Para Juan, el discernimiento de los falsos profetas era un asunto sencillo. Él nos prometió que el Espíritu de Jesús en nosotros nos haría capaces de reconocer a esos falsos profetas porque “el mundo los escucha, pero nosotros somos hijos de Dios y aquellos que conocen a Dios nos oyen a nosotros, aquellos que son de Dios no se niegan a escuchar.” (1 Jn 4, 6)


¿Significa aquello que solo los cristianos nos salvaremos y entraremos en su Reino? No. La Santa Madre Iglesia ha enseñado siempre que a todo hombre se le ha dado la luz suficiente para entrar en el Reino, pero todos entrarán en él gracias a la Sangre de Jesús, porque pertenecer al alma de la Iglesia, y a su muerte, Dios los juzgará de acuerdo a la luz que poseyeron. No todos seremos juzgados con la misma vara, porque Jesús mismo nos aseguró que “aquel siervo que, conociendo la voluntad de su señor, no ha preparado nada ni ha obrado conforme a su voluntad, recibirá muchos azotes, el que no la conoce hace cosas dignas de azotes, recibirá pocos; a quien se le dio mucho, se le reclamará mucho, y a quien se confió mucho, se le pedirá más.” (Lc 12, 47-48) Aquí hay cuatro grados de luz dados por Dios a sus hijos y cada uno exige ciertos frutos. La persona que conocía a Dios y no hizo nada, la persona que no conocía a Dios, la persona a la que se le dio mucha luz, y el sacerdote o ministro a quien se le dio más de lo que necesitaba para que lo compartiera con los demás. Cada uno será juzgado de acuerdo con la luz que recibió y a la manera como la utilizó.

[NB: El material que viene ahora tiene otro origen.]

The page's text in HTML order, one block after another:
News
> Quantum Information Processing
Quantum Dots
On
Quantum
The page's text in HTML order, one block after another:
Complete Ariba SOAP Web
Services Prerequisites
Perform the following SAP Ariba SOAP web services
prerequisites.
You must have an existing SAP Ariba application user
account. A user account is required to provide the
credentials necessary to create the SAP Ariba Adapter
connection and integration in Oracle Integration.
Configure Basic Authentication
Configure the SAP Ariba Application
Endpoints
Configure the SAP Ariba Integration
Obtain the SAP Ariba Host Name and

Pero Jesús no solo nos dijo que seríamos juzgados de distinta forma, también nos dio algunas condiciones definitivas para entrar en el Reino. Cada una de las siguientes condiciones fue proclamada de manera solemne para que fuéramos conscientes de la importancia de lo que se decía:

Proclamaciones solemnes
“En verdad, en verdad te digo: el que no nazca de agua y de Espíritu no puede entrar en el Reino de Dios.” (Jn 3, 5)
“En verdad, en verdad os digo: si no coméis la carne del Hijo del hombre y no bebéis su sangre, no tenéis vida en vosotros.” (Jn 6, 53)

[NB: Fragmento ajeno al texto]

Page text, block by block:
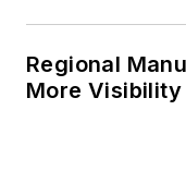
Regional
More Visibility
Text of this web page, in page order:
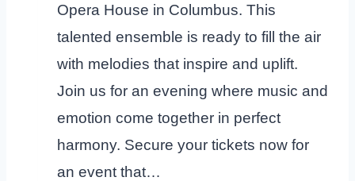
Opera House in Columbus. This
talented ensemble is ready to fill the air
with melodies that inspire and uplift.
Join us for an evening where music and
emotion come together in perfect
harmony. Secure your tickets now for
an event that…
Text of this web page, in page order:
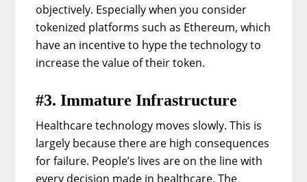
objectively. Especially when you consider
tokenized platforms such as Ethereum, which
have an incentive to hype the technology to
increase the value of their token.
#3. Immature Infrastructure
Healthcare technology moves slowly. This is
largely because there are high consequences
for failure. People’s lives are on the line with
every decision made in healthcare. The

“Yo os aseguro: si no cambiáis y os hacéis como niños, no entraréis en el Reino de los Cielos.” (Mt 18, 3)
Estas proclamaciones solemnes nos muestran la necesidad de crecer constantemente en nuestra vida espiritual. Dios mismo influye en este crecimiento con su gracia y su presencia a través de los sacramentos, de los mandamientos, las Escrituras, y las buenas obras. Este cambio que nuestro prójimo percibe en nuestra vida diaria, manifiesta nuestra fe, nuestra esperanza y caridad. No necesitamos hablar ya de la salvación porque salta a la vista que hemos sido liberados de la tiranía del Enemigo, y por tal razón, gozamos de la libertad de los hijos de Dios, porque nuestras vidas encarnan el Amor y las virtudes de Jesús.
“La gloria de mi Padre está en que deis mucho fruto y seáis mis discípulos” (Jn 15, 8) Esta es la salvación en acción, esto es lo que separa a los hijos de la Luz de los hijos de las Tinieblas, este es el fruto que se cosecha de la Redención.